Thank you, Tom. I will give a brief overview of the clinical status of our priority development programs, and I'll start with DURIPANC. DURIPANC is a Phase 1/2 trial to determine the safety and efficacy of combining Ampligen with AstraZeneca's durvalumab in the treatment of metastatic pancreas cancer. We announced recently that the first cohort of the dose escalation had completed the safety evaluation and the medical review committee agreed to move forward with the next dosing level. The three patients to be evaluated in the second grouping of the 3+3 design has since finished the safety evaluation, and this dose level was also deemed safe. Additional patients are being enrolled at this highest dose level, which is 1,500 milligrams durvalumab and 400-milligram Ampligen. And these are the last three patients of the Phase 1 portion and together with the other three already receiving this dose will be included as the first patients of the Phase 2 efficacy evaluation. The first patients of the initial 200-milligram dose level are reaching the next efficacy evaluation, which is set for week 24. And I want to remind everyone that the initial data indicated two stable disease and one minor progression at week 12 and the first patient continues to have stable disease at week 24. And while this is preliminary data from three patients at the lowest dose level, these patients already have average stable disease time that is similar to the median progression-free survival we saw with Ampligen alone in the EAP conducted at Erasmus. And this has us excited. And as of our last update earlier this week, two of those patients still have stable disease. And we're hopeful that we will see responses from these patients even at that lower Ampligen dose. The time to response of immunotherapies is…

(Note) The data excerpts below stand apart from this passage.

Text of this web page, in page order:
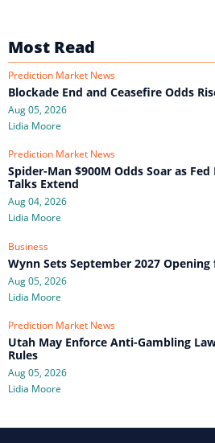
Most Read
Prediction Market News
Blockade End and Ceasefire Odds
Aug 05, 2026
Lidia Moore
Prediction Market News
Spider-Man $900M Odds Soar as
Talks Extend
Aug 04, 2026
Lidia Moore
Business
Wynn Sets September 2027 Opening
Aug 05, 2026
Lidia Moore
Prediction Market News
Utah May Enforce Anti-Gambling
Rules
Aug 05, 2026
Lidia Moore
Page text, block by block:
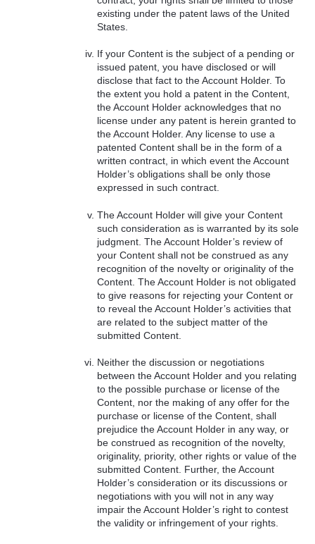
existing under the patent laws of the United
States.
If your Content is the subject of a pending or
issued patent, you have disclosed or will
disclose that fact to the Account Holder. To
the extent you hold a patent in the Content,
the Account Holder acknowledges that no
license under any patent is herein granted to
the Account Holder. Any license to use a
patented Content shall be in the form of a
written contract, in which event the Account
Holder’s obligations shall be only those
expressed in such contract.
The Account Holder will give your Content
such consideration as is warranted by its sole
judgment. The Account Holder’s review of
your Content shall not be construed as any
recognition of the novelty or originality of the
Content. The Account Holder is not obligated
to give reasons for rejecting your Content or
to reveal the Account Holder’s activities that
are related to the subject matter of the
submitted Content.
Neither the discussion or negotiations
between the Account Holder and you relating
to the possible purchase or license of the
Content, nor the making of any offer for the
purchase or license of the Content, shall
prejudice the Account Holder in any way, or
be construed as recognition of the novelty,
originality, priority, other rights or value of the
submitted Content. Further, the Account
Holder’s consideration or its discussions or
negotiations with you will not in any way
impair the Account Holder’s right to contest
the validity or infringement of your rights.
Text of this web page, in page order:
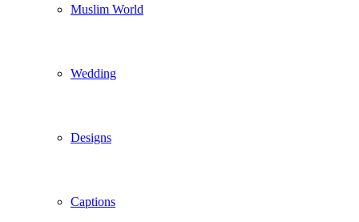
Muslim World
Wedding
Designs
Captions
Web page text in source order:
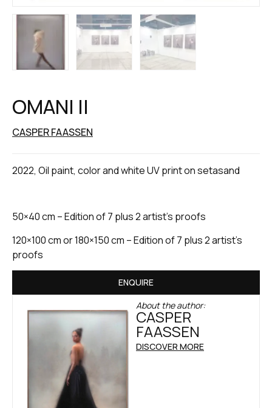
OMANI II
CASPER FAASSEN
2022, Oil paint, color and white UV print on setasand
50×40 cm – Edition of 7 plus 2 artist’s proofs
120×100 cm or 180×150 cm – Edition of 7 plus 2 artist’s
proofs
ENQUIRE
About the author:
CASPER
FAASSEN
DISCOVER MORE
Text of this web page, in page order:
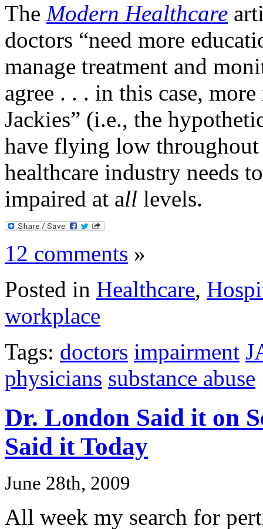
The Modern Healthcare
doctors “need more
manage treatment and
agree . . . in this case,
Jackies” (i.e., the
have flying low
healthcare industry needs
impaired at all levels.
12 comments »
Posted in Healthcare,
workplace
Tags: doctors impairment
physicians substance abuse
Dr. London Said it on
Said it Today
June 28th, 2009
All week my search for
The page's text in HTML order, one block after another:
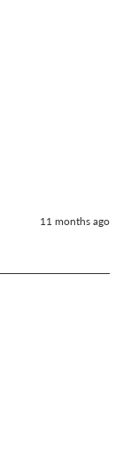
11 months ago
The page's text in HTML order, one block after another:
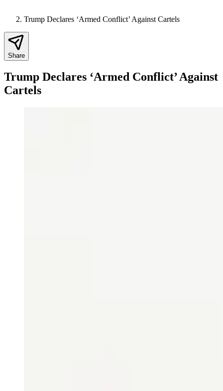
Trump Declares ‘Armed Conflict’ Against Cartels
Share
Trump Declares ‘Armed Conflict’ Against
Cartels
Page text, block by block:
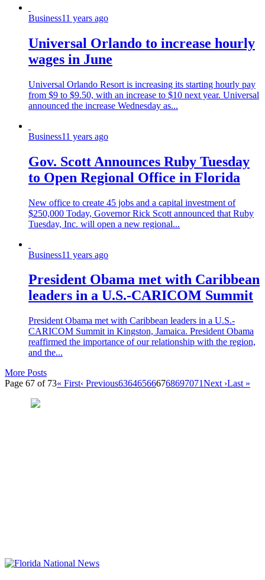
Business11 years ago
Universal Orlando to increase hourly
wages in June
Universal Orlando Resort is increasing its starting hourly pay
from $9 to $9.50, with an increase to $10 next year. Universal
announced the increase Wednesday as...
Business11 years ago
Gov. Scott Announces Ruby Tuesday
to Open Regional Office in Florida
New office to create 45 jobs and a capital investment of
$250,000 Today, Governor Rick Scott announced that Ruby
Tuesday, Inc. will open a new regional...
Business11 years ago
President Obama met with Caribbean
leaders in a U.S.-CARICOM Summit
President Obama met with Caribbean leaders in a U.S.-
CARICOM Summit in Kingston, Jamaica. President Obama
reaffirmed the importance of our relationship with the region,
and the...
More Posts
Page 67 of 73« First‹ Previous636465666768697071Next ›Last »
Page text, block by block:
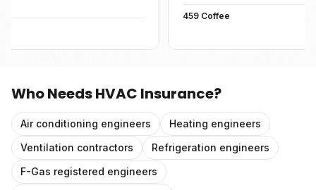
459 Coffee
Who NeedsHVAC Insurance?
Air conditioning engineers
Heating engineers
Ventilation contractors
Refrigeration engineers
F-Gas registered engineers
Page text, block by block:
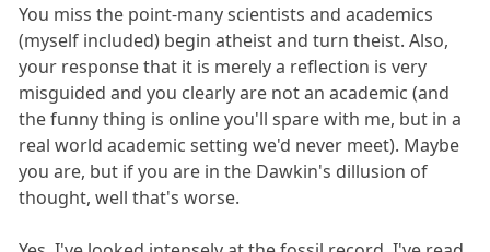
You miss the point-many scientists and academics
(myself included) begin atheist and turn theist. Also,
your response that it is merely a reflection is very
misguided and you clearly are not an academic (and
the funny thing is online you'll spare with me, but in a
real world academic setting we'd never meet). Maybe
you are, but if you are in the Dawkin's dillusion of
thought, well that's worse.
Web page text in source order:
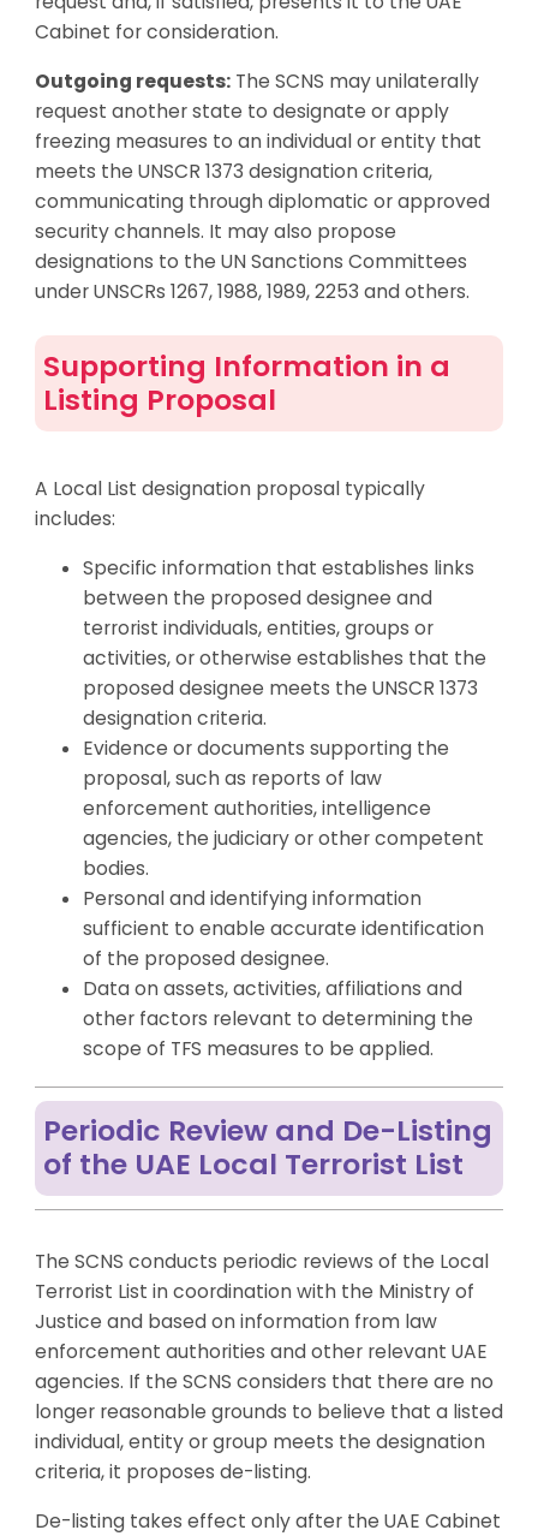
Cabinet for consideration.
Outgoing requests:The SCNS may unilaterally
request another state to designate or apply
freezing measures to an individual or entity that
meets the UNSCR 1373 designation criteria,
communicating through diplomatic or approved
security channels. It may also propose
designations to the UN Sanctions Committees
under UNSCRs 1267, 1988, 1989, 2253 and others.
Supporting Information in a
Listing Proposal
A Local List designation proposal typically
includes:
Specific information that establishes links
between the proposed designee and
terrorist individuals, entities, groups or
activities, or otherwise establishes that the
proposed designee meets the UNSCR 1373
designation criteria.
Evidence or documents supporting the
proposal, such as reports of law
enforcement authorities, intelligence
agencies, the judiciary or other competent
bodies.
Personal and identifying information
sufficient to enable accurate identification
of the proposed designee.
Data on assets, activities, affiliations and
other factors relevant to determining the
scope of TFS measures to be applied.
Periodic Review and De-Listing
of the UAE Local Terrorist List
The SCNS conducts periodic reviews of the Local
Terrorist List in coordination with the Ministry of
Justice and based on information from law
enforcement authorities and other relevant UAE
agencies. If the SCNS considers that there are no
longer reasonable grounds to believe that a listed
individual, entity or group meets the designation
criteria, it proposes de-listing.
De-listing takes effect only after the UAE Cabinet
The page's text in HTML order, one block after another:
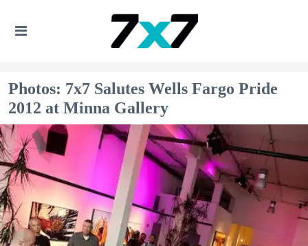
Photos: 7x7 Salutes Wells Fargo Pride
2012 at Minna Gallery
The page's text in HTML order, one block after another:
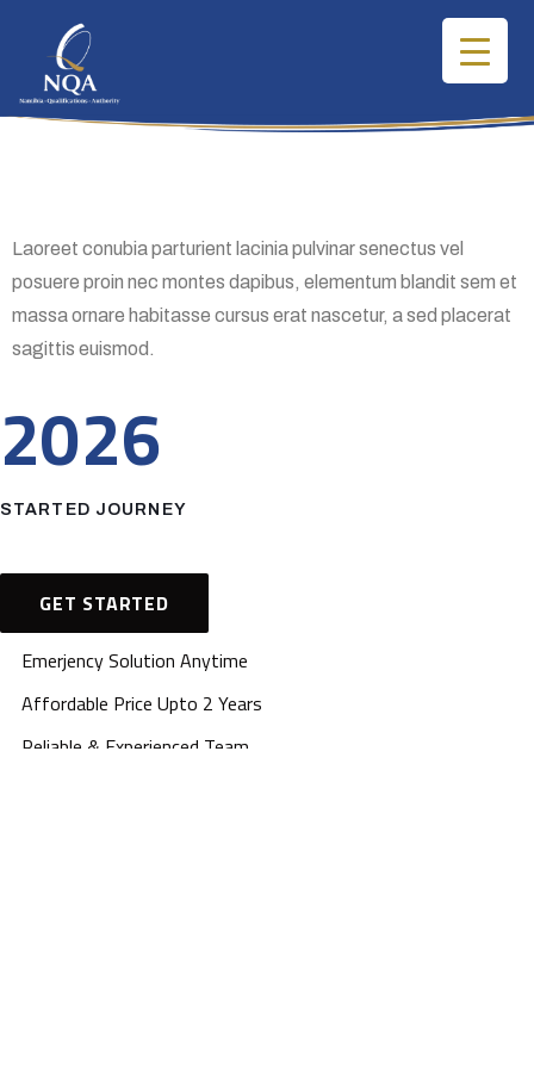
Laoreet conubia parturient lacinia pulvinar senectus vel
posuere proin nec montes dapibus, elementum blandit sem et
massa ornare habitasse cursus erat nascetur, a sed placerat
sagittis euismod.
2026
STARTED JOURNEY
GET STARTED
Emerjency Solution Anytime
Affordable Price Upto 2 Years
Reliable & Experienced Team

Good job. Thank you very much, Chris. Now I'd like to go into the financial picture. For those of you familiar with the micro-cap biotech sector, it's a rough area over the past couple of years. But we're fortunate that we can announce that we have cash position, which we believe is sufficient to fund operations through multiple key milestones that are coming up. Our cash, cash equivalents and marketable securities are $10.1 million as of June 30, 2024. Our research and development expenses for the three months and six months ending in June 30, 2024 were $1.1 million and $3.1 million, respectively and that's compared to $3 million and $5 million for the same period of 2023. General and administrative expenses for the three months and six months that ended June 30, 2024 were $2.6 million and $6.4 million, respectively, compared to $2.6 million and $4.8 million for the same period of 2023. Now as we reflect on our progress, and the data is what tells the story of the progress that we've made over the past couple of years. You'll see that there are numerous articles, various peer-reviewed publications that are publishing data that show a bright future for Ampligen. And we are not only excited for the future of the company, but we believe that the Ampligen has the potential to unlock tremendous value for all stakeholders. And when I say stakeholders, I'm not just talking about investors but the patient populations that we hope to serve also. And when you look at our company, you may ask, well, why AIM, why now? The reason is we have encouraging data that drives our programs. We have multiple ongoing clinical studies at top cancer research institutions. And with regard to two of these studies, we're collaborating with big pharma companies, for example, the advanced recurrent ovarian cancer study at Pit. We collaborate, if you look at the clinicaltrial.gov filing with Merck and Erasmus in the Netherlands, our DURIPANC studies in collaboration with AstraZeneca. So we have all the ingredients, we believe, for a bright future. Thank you very much, everybody for your interest. At this point, I'd like to open up the floor for questions. Operator?

Again, I just want to thank everybody for their interest, and we're working very hard to fulfill AIM's motto, immunology for a better future. Thank you very much.

Thank you. That does conclude today's teleconference and webcast. You may disconnect your line at this time, and have a wonderful day. We thank you for your participation today.